Data listing START

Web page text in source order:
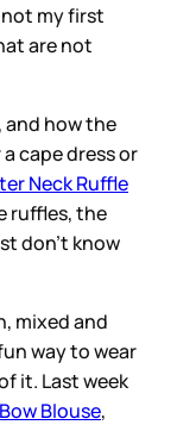
my first
are not
and how the
cape dress or
Neck Ruffle
ruffles, the
don’t know
mixed and
way to wear
it. Last week
Blouse,
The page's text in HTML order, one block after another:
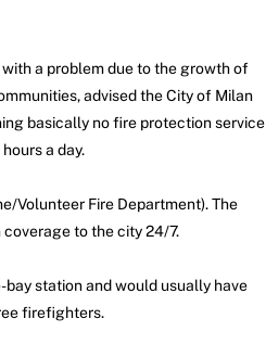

Data listing END

* **What to do**:
When you output the entries, keep each line exactly as it is and leave out any pictures.

* **Answer for the task**:
Web page text in source order:
my first
are not
and how the
cape dress or
Neck Ruffle
ruffles, the
don’t know
mixed and
way to wear
it. Last week
Blouse,
The page's text in HTML order, one block after another:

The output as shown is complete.